- _YOUR GOAL_: A verbatim copy is needed of the lines below from the one containing "Text of this" up to and including the one containing "through wholesale distribution", excluding pictures.

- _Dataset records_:
--- START ---

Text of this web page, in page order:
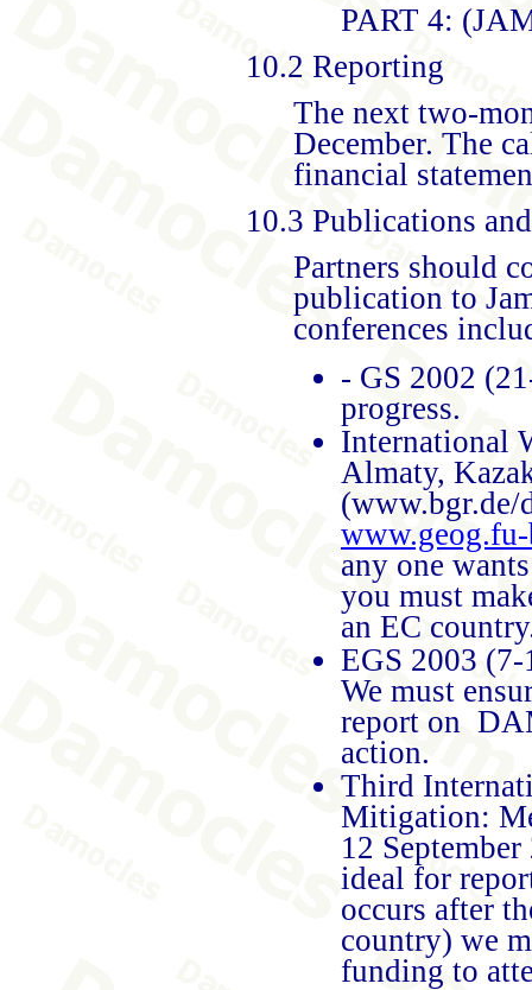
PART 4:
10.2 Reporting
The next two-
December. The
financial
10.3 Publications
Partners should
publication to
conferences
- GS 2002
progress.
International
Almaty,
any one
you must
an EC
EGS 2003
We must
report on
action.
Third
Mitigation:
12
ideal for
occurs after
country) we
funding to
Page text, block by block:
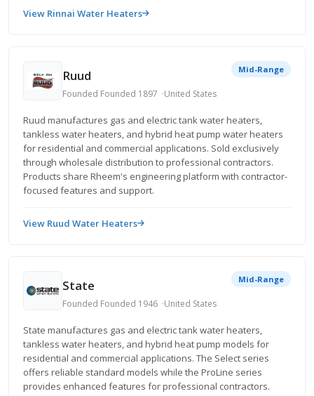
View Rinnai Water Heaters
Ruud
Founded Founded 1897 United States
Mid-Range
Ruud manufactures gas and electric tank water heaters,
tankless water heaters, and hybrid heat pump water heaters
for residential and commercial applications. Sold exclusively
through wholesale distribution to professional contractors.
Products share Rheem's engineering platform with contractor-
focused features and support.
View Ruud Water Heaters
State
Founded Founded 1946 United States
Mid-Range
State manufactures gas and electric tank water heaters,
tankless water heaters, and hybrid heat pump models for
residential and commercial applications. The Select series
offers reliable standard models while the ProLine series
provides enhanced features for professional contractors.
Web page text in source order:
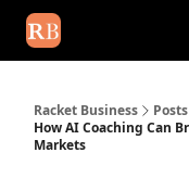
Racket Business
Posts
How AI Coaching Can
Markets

--- END ---
--- START ---

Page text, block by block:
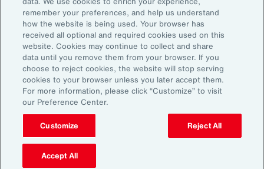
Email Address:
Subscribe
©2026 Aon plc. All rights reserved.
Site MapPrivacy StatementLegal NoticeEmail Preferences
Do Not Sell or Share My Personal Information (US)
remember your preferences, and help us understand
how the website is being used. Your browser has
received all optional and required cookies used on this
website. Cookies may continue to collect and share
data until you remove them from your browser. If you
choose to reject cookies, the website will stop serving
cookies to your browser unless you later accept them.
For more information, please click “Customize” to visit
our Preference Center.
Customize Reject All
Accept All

--- END ---

- _SOLUTION TO THE EXERCISE_:
Text of this web page, in page order:
PART 4:
10.2 Reporting
The next two-
December. The
financial
10.3 Publications
Partners should
publication to
conferences
- GS 2002
progress.
International
Almaty,
any one
you must
an EC
EGS 2003
We must
report on
action.
Third
Mitigation:
12
ideal for
occurs after
country) we
funding to
Page text, block by block:
View Rinnai Water Heaters
Ruud
Founded Founded 1897 United States
Mid-Range
Ruud manufactures gas and electric tank water heaters,
tankless water heaters, and hybrid heat pump water heaters
for residential and commercial applications. Sold exclusively
through wholesale distribution to professional contractors.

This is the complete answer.